Contrairement à celles des voitures et camionnettes, les émissions spécifiques de CO2 des camions n’ont pas baissé au cours des 20 dernières années. Les camions ne constituent que 3% de la flotte européenne de véhicules routiers mais représentent un quart des émissions du secteur, une part appelée à augmenter vue la croissance attendue du trafic. En matière d’insécurité routière, 15% des accidents mortels recensés en 2011 (4.254 morts) impliquaient un camion.

La Commission TRAN a décidé que l’espace supplémentaire accordé à la cabine serait dédicacé à la suppression des « blind spots » (angles morts), à l’adjonction d’une zone de déformation et au développement d’un design tel que, en cas de collision, les piétons et cyclistes ne soient pas projetés sous les roues du camion.

Les nouvelles flexibilités en matière de design permettront par ailleurs aux constructeurs de d’améliorer l’efficacité énergétique en développant des profils plus aérodynamiques. La législation actuelle induit un design des cabines de camion en forme de brique à la fois dangereux et énergétiquement inefficace. Un design plus profilé associé à des volets à l’arrière de la remorque permet de diminuer la consommation de carburant de 7 à 10% [2] ce qui, aux prix actuels du carburant, représente une diminution de l’ordre de 3.000 euros sur la facture de carburant [3].

Les eurodéputés ont par ailleurs décidé de ne pas suivre la Commission européenne qui proposait d’autoriser le trafic international aux VLL [4] (véhicules plus longs et plus lourds). Les députés demandent à la Commission d’étudier finement les impacts des VLL et de faire rapport en 2016.

Le Parlement souhaite que ces mesures deviennent obligatoires pour tous les camions dès 2022 mais celles-ci doit encore être confirmée par les 28 Etats membres qui sont soumis à forte pression en vue de les bloquer. Les constructeurs veulent ainsi que les nouveaux designs soient interdits jusqu’en 2025 afin de sauver ce qu’ils appellent la « neutralité compétitive ». Ils rejettent en outre des dispositions visant à accroître la sécurité telles que l’amélioration de la vision directe.
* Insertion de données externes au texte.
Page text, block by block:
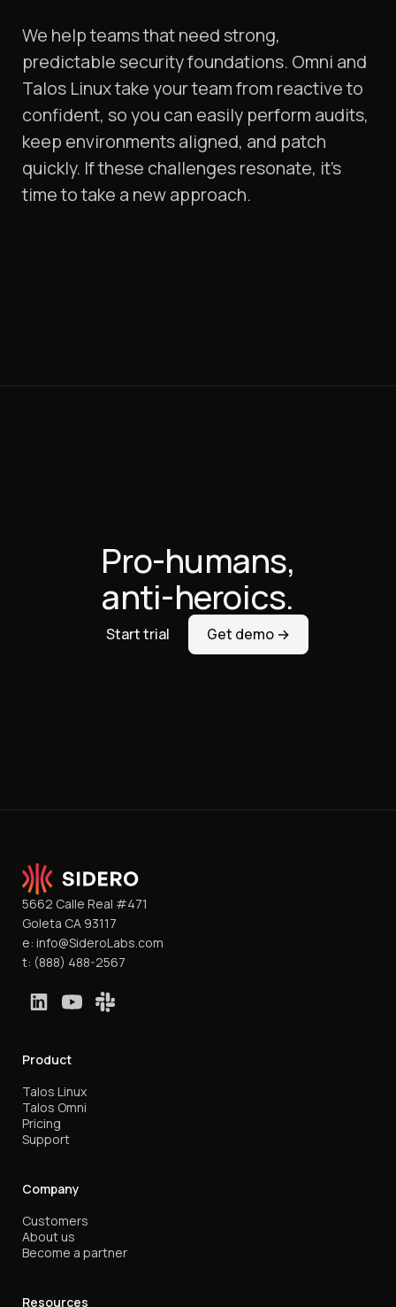
We help teams that need strong,
predictable security foundations. Omni and
Talos Linux take your team from reactive to
confident, so you can easily perform audits,
keep environments aligned, and patch
quickly. If these challenges resonate, it's
time to take a new approach.
Pro-humans,
anti-heroics.
Start trial Get demo →
5662 Calle Real #471
Goleta CA 93117
e: info@SideroLabs.com
t: (888) 488-2567
Product
Talos Linux
Talos Omni
Pricing
Support
Company
Customers
About us
Become a partner
Resources
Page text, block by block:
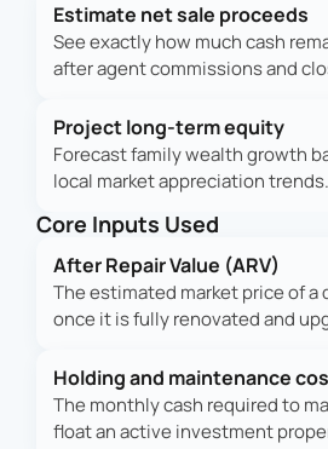
Estimate net sale proceeds
See exactly how much cash
after agent commissions and
Project long-term equity
Forecast family wealth growth
local market appreciation trends.
Core Inputs Used
After Repair Value (ARV)
The estimated market price of
once it is fully renovated and
Holding and maintenance
The monthly cash required to
float an active investment
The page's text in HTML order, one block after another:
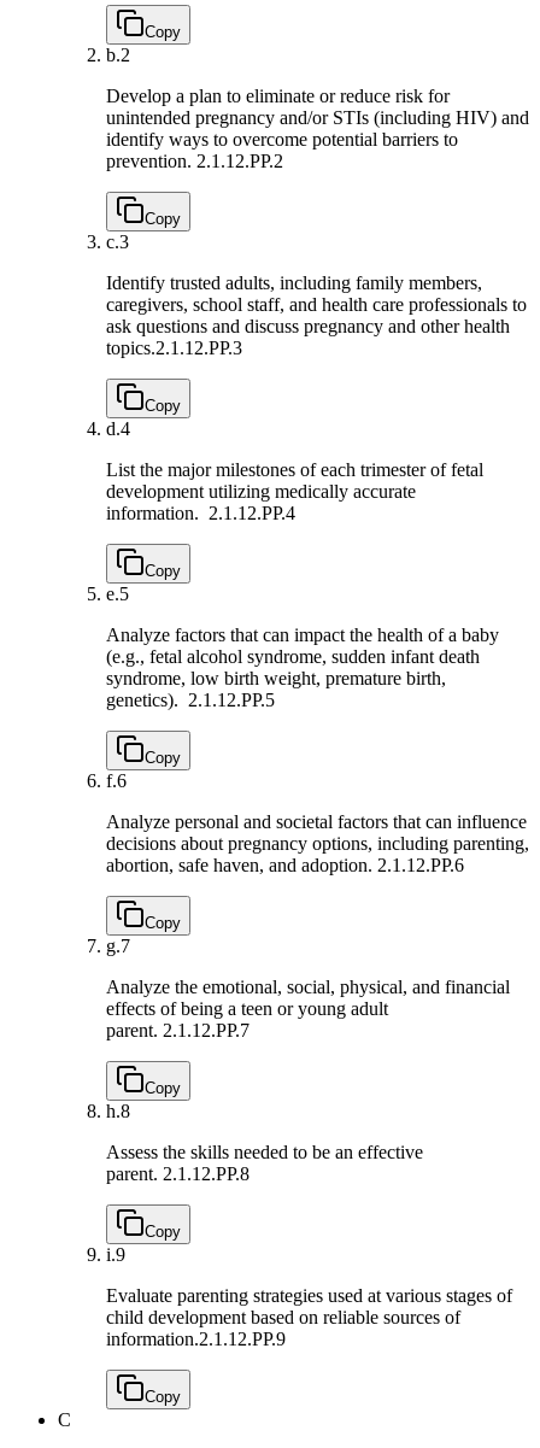
Copy
b.2
Develop a plan to eliminate or reduce risk for
unintended pregnancy and/or STIs (including HIV) and
identify ways to overcome potential barriers to
prevention. 2.1.12.PP.2
Copy
c.3
Identify trusted adults, including family members,
caregivers, school staff, and health care professionals to
ask questions and discuss pregnancy and other health
topics.2.1.12.PP.3
Copy
d.4
List the major milestones of each trimester of fetal
development utilizing medically accurate
information. 2.1.12.PP.4
Copy
e.5
Analyze factors that can impact the health of a baby
(e.g., fetal alcohol syndrome, sudden infant death
syndrome, low birth weight, premature birth,
genetics). 2.1.12.PP.5
Copy
f.6
Analyze personal and societal factors that can influence
decisions about pregnancy options, including parenting,
abortion, safe haven, and adoption. 2.1.12.PP.6
Copy
g.7
Analyze the emotional, social, physical, and financial
effects of being a teen or young adult
parent. 2.1.12.PP.7
Copy
h.8
Assess the skills needed to be an effective
parent. 2.1.12.PP.8
Copy
i.9
Evaluate parenting strategies used at various stages of
child development based on reliable sources of
information.2.1.12.PP.9
Copy
C
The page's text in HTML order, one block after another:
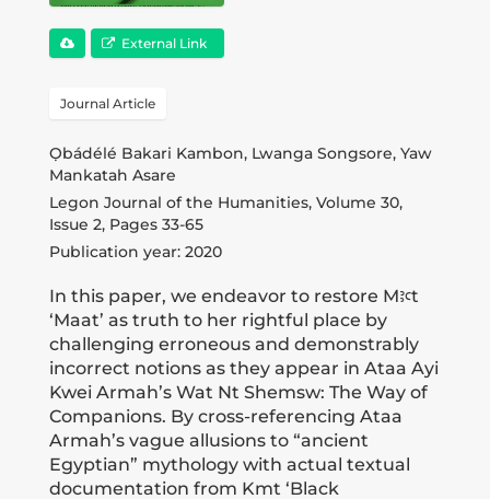
Donate
Newsletter
Booking
Links
About
Media Appearances
External Link
Journal Article
Ọbádélé Bakari Kambon, Lwanga Songsore, Yaw
Mankatah Asare
Legon Journal of the Humanities, Volume 30,
Issue 2, Pages 33-65
Publication year: 2020
In this paper, we endeavor to restore Mꜣꜥt
‘Maat’ as truth to her rightful place by
challenging erroneous and demonstrably
incorrect notions as they appear in Ataa Ayi
Kwei Armah’s Wat Nt Shemsw: The Way of
Companions. By cross-referencing Ataa
Armah’s vague allusions to “ancient
Egyptian” mythology with actual textual
documentation from Kmt ‘Black

Il y a six semaines, une coalition de villes, syndicats, organisations de cyclistes, associations de transporteurs, logisticiens, associations d’environnement et groupes travaillant à l’amélioration de la sécurité routière avait demandé aux eurodéputés de saisir cette opportunité de progrès. Elle a été entendue. Espérons que les Etats membres feront la preuve de la même écoute.


[3Pour un camion parcourant 100.000 km par an

[4Les VLL sont des trains routiers pouvant atteindre une longueur de 25,25 m pour un poids total en charge de 60 tonnes. La législation européenne actuelle limite, pour le trafic international, la longueur à 18,75 m et le poids à 40 t.